→ Work order
Every line below is to be given again precisely; images are to be left out.

== Data

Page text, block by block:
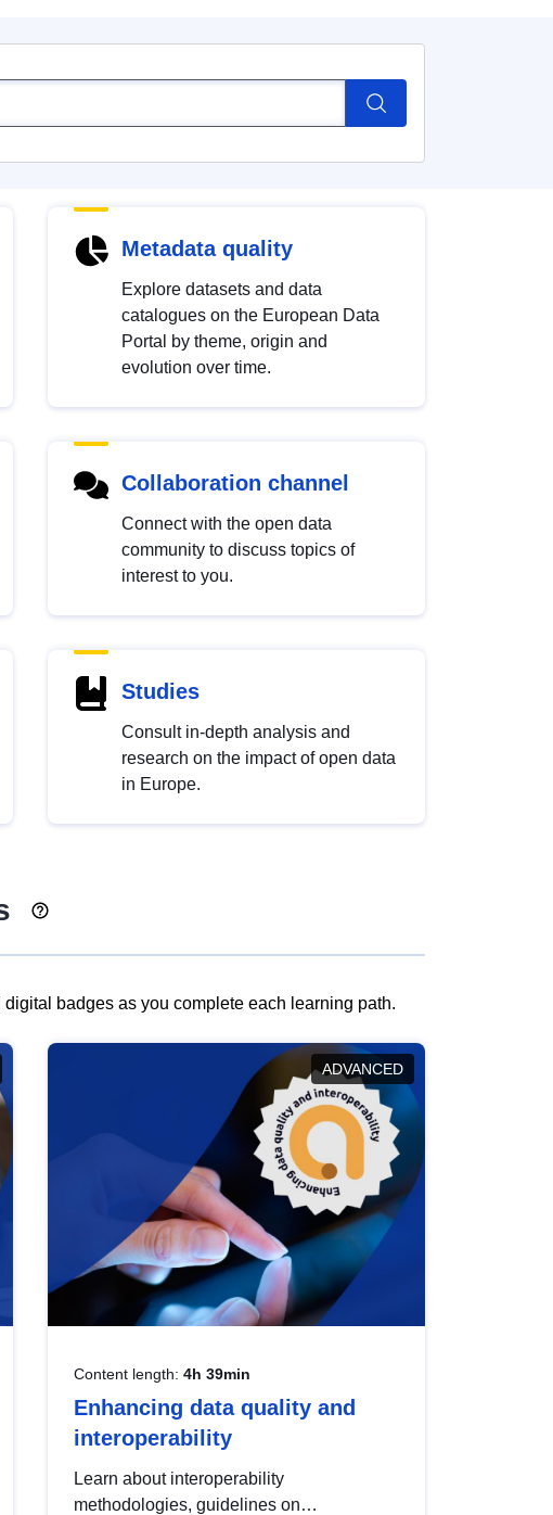
Metadata quality
Explore datasets and data
catalogues on the European Data
Portal by theme, origin and
evolution over time.
Collaboration channel
Connect with the open data
community to discuss topics of
interest to you.
Studies
Consult in-depth analysis and
research on the impact of open data
in Europe.
badges as you complete each learning path.
ADVANCED
Content length: 4h 39min
Enhancing data quality and
interoperability
Learn about interoperability
methodologies, guidelines on
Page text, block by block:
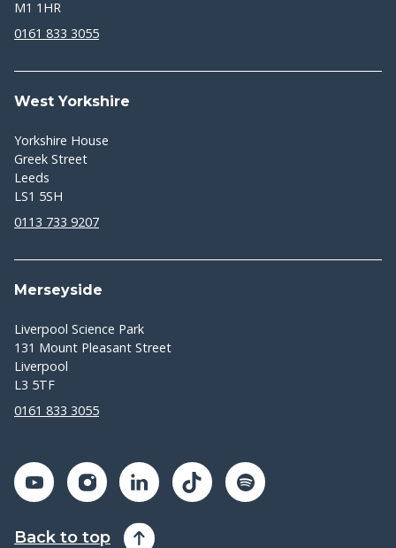
M1 1HR
0161 833 3055
West Yorkshire
Yorkshire House
Greek Street
Leeds
LS1 5SH
0113 733 9207
Merseyside
Liverpool Science Park
131 Mount Pleasant Street
Liverpool
L3 5TF
0161 833 3055
Back to top
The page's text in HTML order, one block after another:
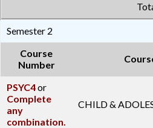
Semester 2
Course
Number
PSYC4or
Complete
any
combination.
CHILD &
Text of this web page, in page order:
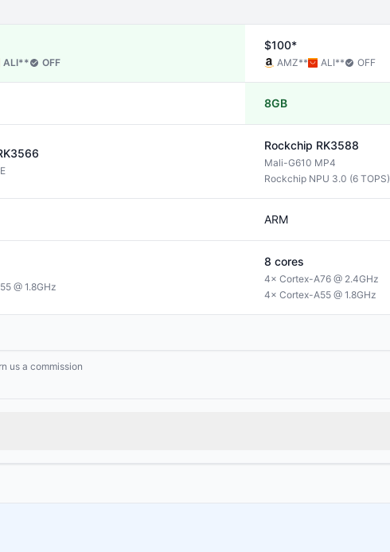
ALI** OFF
$100*
AMZ** ALI** OFF
8GB
Rockchip RK3588
Mali-G610 MP4
Rockchip NPU 3.0 (6 TOPS)
ARM
@ 1.8GHz
8 cores
4× Cortex-A76 @ 2.4GHz
4× Cortex-A55 @ 1.8GHz
us a commission
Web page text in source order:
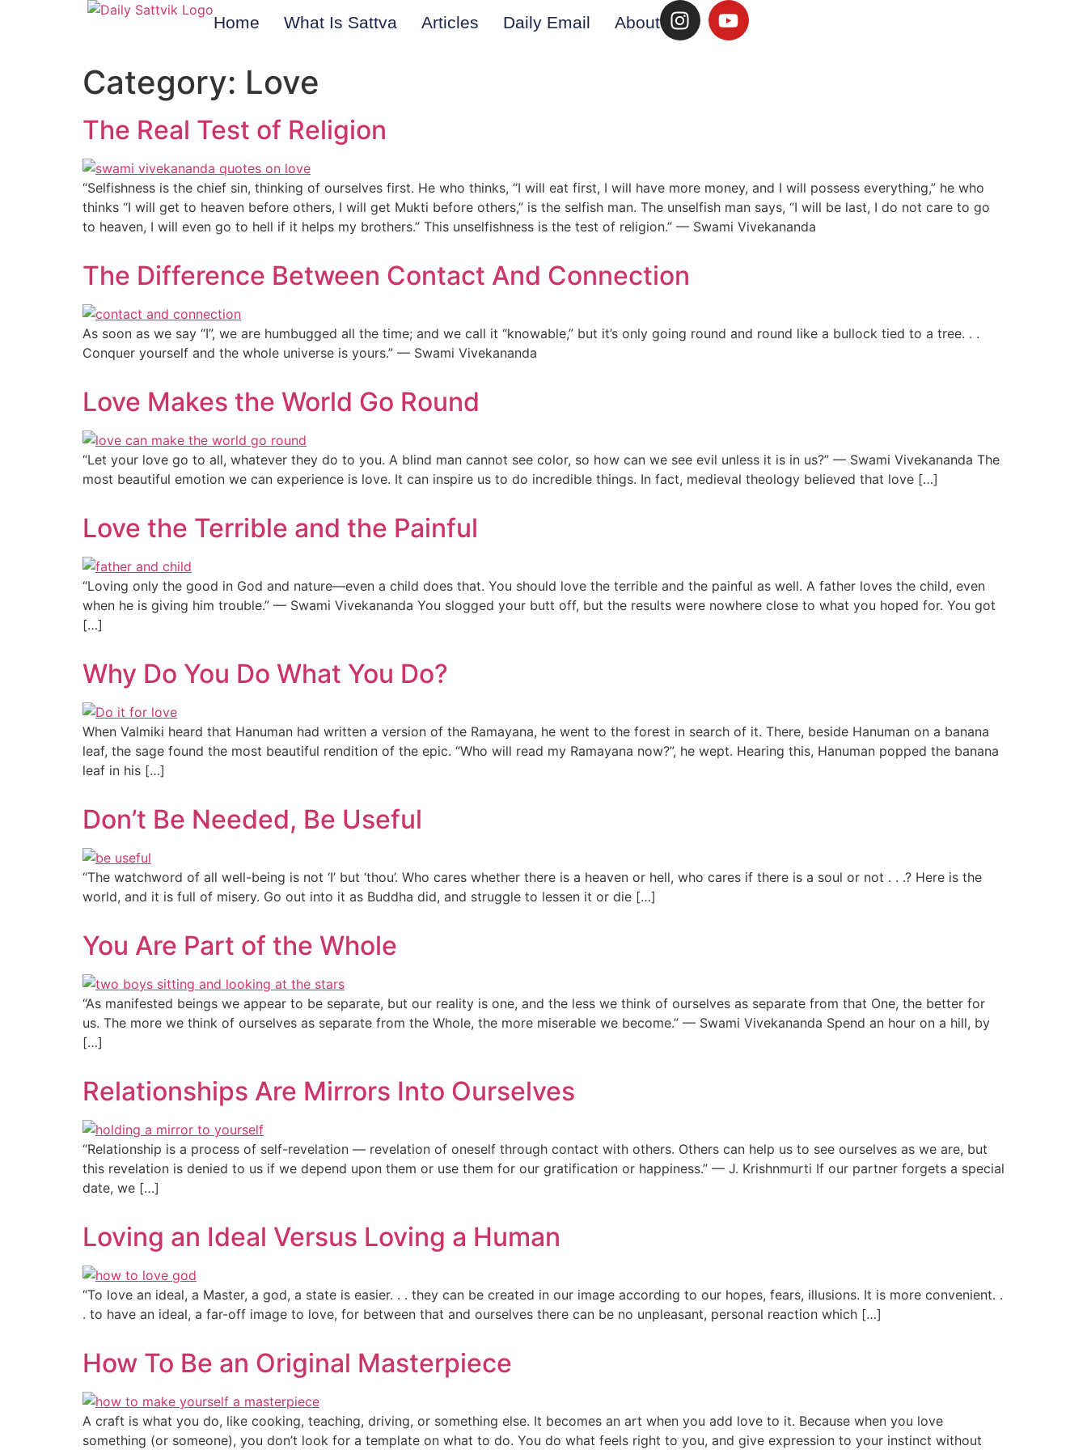
Home What Is Sattva Articles Daily Email About
Category: Love
The Real Test of Religion
“Selfishness is the chief sin, thinking of ourselves first. He who thinks, “I will eat first, I will have more money, and I will possess everything,” he who
thinks “I will get to heaven before others, I will get Mukti before others,” is the selfish man. The unselfish man says, “I will be last, I do not care to go
to heaven, I will even go to hell if it helps my brothers.” This unselfishness is the test of religion.” — Swami Vivekananda
The Difference Between Contact And Connection
As soon as we say “I”, we are humbugged all the time; and we call it “knowable,” but it’s only going round and round like a bullock tied to a tree. . .
Conquer yourself and the whole universe is yours.” — Swami Vivekananda
Love Makes the World Go Round
“Let your love go to all, whatever they do to you. A blind man cannot see color, so how can we see evil unless it is in us?” — Swami Vivekananda The
most beautiful emotion we can experience is love. It can inspire us to do incredible things. In fact, medieval theology believed that love […]
Love the Terrible and the Painful
“Loving only the good in God and nature—even a child does that. You should love the terrible and the painful as well. A father loves the child, even
when he is giving him trouble.” — Swami Vivekananda You slogged your butt off, but the results were nowhere close to what you hoped for. You got
[…]
Why Do You Do What You Do?
When Valmiki heard that Hanuman had written a version of the Ramayana, he went to the forest in search of it. There, beside Hanuman on a banana
leaf, the sage found the most beautiful rendition of the epic. “Who will read my Ramayana now?”, he wept. Hearing this, Hanuman popped the banana
leaf in his […]
Don’t Be Needed, Be Useful
“The watchword of all well-being is not ‘I’ but ‘thou’. Who cares whether there is a heaven or hell, who cares if there is a soul or not . . .? Here is the
world, and it is full of misery. Go out into it as Buddha did, and struggle to lessen it or die […]
You Are Part of the Whole
“As manifested beings we appear to be separate, but our reality is one, and the less we think of ourselves as separate from that One, the better for
us. The more we think of ourselves as separate from the Whole, the more miserable we become.” — Swami Vivekananda Spend an hour on a hill, by
[…]
Relationships Are Mirrors Into Ourselves
“Relationship is a process of self-revelation — revelation of oneself through contact with others. Others can help us to see ourselves as we are, but
this revelation is denied to us if we depend upon them or use them for our gratification or happiness.” — J. Krishnmurti If our partner forgets a special
date, we […]
Loving an Ideal Versus Loving a Human
“To love an ideal, a Master, a god, a state is easier. . . they can be created in our image according to our hopes, fears, illusions. It is more convenient. .
. to have an ideal, a far-off image to love, for between that and ourselves there can be no unpleasant, personal reaction which […]
How To Be an Original Masterpiece
A craft is what you do, like cooking, teaching, driving, or something else. It becomes an art when you add love to it. Because when you love
something (or someone), you don’t look for a template on what to do. You do what feels right to you, and give expression to your instinct without
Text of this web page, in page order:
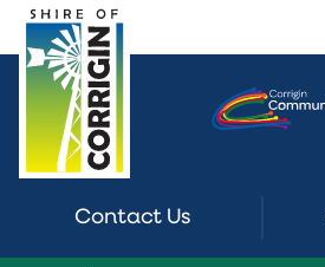
Skip
Content
Contact Us
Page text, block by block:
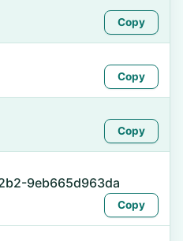
Copy
Copy
Copy
9eb665d963da
Copy
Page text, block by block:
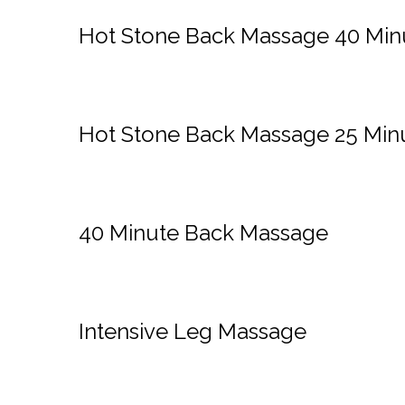
Hot Stone Back Massage 40
Hot Stone Back Massage 25
40 Minute Back Massage
Intensive Leg Massage
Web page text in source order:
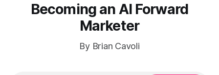
Becoming an AI Forward
Marketer
By Brian Cavoli
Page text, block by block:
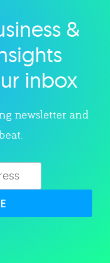
&
inbox
newsletter and
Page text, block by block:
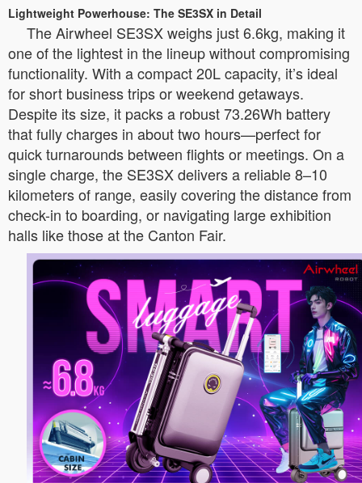
Lightweight Powerhouse: The SE3SX in Detail
The Airwheel SE3SX weighs just 6.6kg, making it
one of the lightest in the lineup without compromising
functionality. With a compact 20L capacity, it’s ideal
for short business trips or weekend getaways.
Despite its size, it packs a robust 73.26Wh battery
that fully charges in about two hours—perfect for
quick turnarounds between flights or meetings. On a
single charge, the SE3SX delivers a reliable 8–10
kilometers of range, easily covering the distance from
check-in to boarding, or navigating large exhibition
halls like those at the Canton Fair.
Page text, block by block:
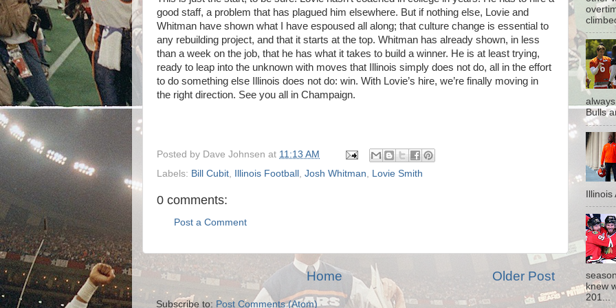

====

→ Task response
Page text, block by block:
Metadata quality
Explore datasets and data
catalogues on the European Data
Portal by theme, origin and
evolution over time.
Collaboration channel
Connect with the open data
community to discuss topics of
interest to you.
Studies
Consult in-depth analysis and
research on the impact of open data
in Europe.
badges as you complete each learning path.
ADVANCED
Content length: 4h 39min
Enhancing data quality and
interoperability
Learn about interoperability
methodologies, guidelines on
Page text, block by block:
M1 1HR
0161 833 3055
West Yorkshire
Yorkshire House
Greek Street
Leeds
LS1 5SH
0113 733 9207
Merseyside
Liverpool Science Park
131 Mount Pleasant Street
Liverpool
L3 5TF
0161 833 3055
Back to top
The page's text in HTML order, one block after another:
Semester 2
Course
Number
PSYC4or
Complete
any
combination.
CHILD &
Text of this web page, in page order:
ALI** OFF
$100*
AMZ** ALI** OFF
8GB
Rockchip RK3588
Mali-G610 MP4
Rockchip NPU 3.0 (6 TOPS)
ARM
@ 1.8GHz
8 cores
4× Cortex-A76 @ 2.4GHz
4× Cortex-A55 @ 1.8GHz
us a commission
Web page text in source order:
Home What Is Sattva Articles Daily Email About
Category: Love
The Real Test of Religion
“Selfishness is the chief sin, thinking of ourselves first. He who thinks, “I will eat first, I will have more money, and I will possess everything,” he who
thinks “I will get to heaven before others, I will get Mukti before others,” is the selfish man. The unselfish man says, “I will be last, I do not care to go
to heaven, I will even go to hell if it helps my brothers.” This unselfishness is the test of religion.” — Swami Vivekananda
The Difference Between Contact And Connection
As soon as we say “I”, we are humbugged all the time; and we call it “knowable,” but it’s only going round and round like a bullock tied to a tree. . .
Conquer yourself and the whole universe is yours.” — Swami Vivekananda
Love Makes the World Go Round
“Let your love go to all, whatever they do to you. A blind man cannot see color, so how can we see evil unless it is in us?” — Swami Vivekananda The
most beautiful emotion we can experience is love. It can inspire us to do incredible things. In fact, medieval theology believed that love […]
Love the Terrible and the Painful
“Loving only the good in God and nature—even a child does that. You should love the terrible and the painful as well. A father loves the child, even
when he is giving him trouble.” — Swami Vivekananda You slogged your butt off, but the results were nowhere close to what you hoped for. You got
[…]
Why Do You Do What You Do?
When Valmiki heard that Hanuman had written a version of the Ramayana, he went to the forest in search of it. There, beside Hanuman on a banana
leaf, the sage found the most beautiful rendition of the epic. “Who will read my Ramayana now?”, he wept. Hearing this, Hanuman popped the banana
leaf in his […]
Don’t Be Needed, Be Useful
“The watchword of all well-being is not ‘I’ but ‘thou’. Who cares whether there is a heaven or hell, who cares if there is a soul or not . . .? Here is the
world, and it is full of misery. Go out into it as Buddha did, and struggle to lessen it or die […]
You Are Part of the Whole
“As manifested beings we appear to be separate, but our reality is one, and the less we think of ourselves as separate from that One, the better for
us. The more we think of ourselves as separate from the Whole, the more miserable we become.” — Swami Vivekananda Spend an hour on a hill, by
[…]
Relationships Are Mirrors Into Ourselves
“Relationship is a process of self-revelation — revelation of oneself through contact with others. Others can help us to see ourselves as we are, but
this revelation is denied to us if we depend upon them or use them for our gratification or happiness.” — J. Krishnmurti If our partner forgets a special
date, we […]
Loving an Ideal Versus Loving a Human
“To love an ideal, a Master, a god, a state is easier. . . they can be created in our image according to our hopes, fears, illusions. It is more convenient. .
. to have an ideal, a far-off image to love, for between that and ourselves there can be no unpleasant, personal reaction which […]
How To Be an Original Masterpiece
A craft is what you do, like cooking, teaching, driving, or something else. It becomes an art when you add love to it. Because when you love
something (or someone), you don’t look for a template on what to do. You do what feels right to you, and give expression to your instinct without
Text of this web page, in page order:
Skip
Content
Contact Us
Page text, block by block:
Copy
Copy
Copy
9eb665d963da
Copy
Page text, block by block:
Hot Stone Back Massage 40
Hot Stone Back Massage 25
40 Minute Back Massage
Intensive Leg Massage
Web page text in source order:
Becoming an AI Forward
Marketer
By Brian Cavoli
Page text, block by block:
&
inbox
newsletter and
Page text, block by block:
Lightweight Powerhouse: The SE3SX in Detail
The Airwheel SE3SX weighs just 6.6kg, making it
one of the lightest in the lineup without compromising
functionality. With a compact 20L capacity, it’s ideal
for short business trips or weekend getaways.
Despite its size, it packs a robust 73.26Wh battery
that fully charges in about two hours—perfect for
quick turnarounds between flights or meetings. On a
single charge, the SE3SX delivers a reliable 8–10
kilometers of range, easily covering the distance from
check-in to boarding, or navigating large exhibition
halls like those at the Canton Fair.
Page text, block by block:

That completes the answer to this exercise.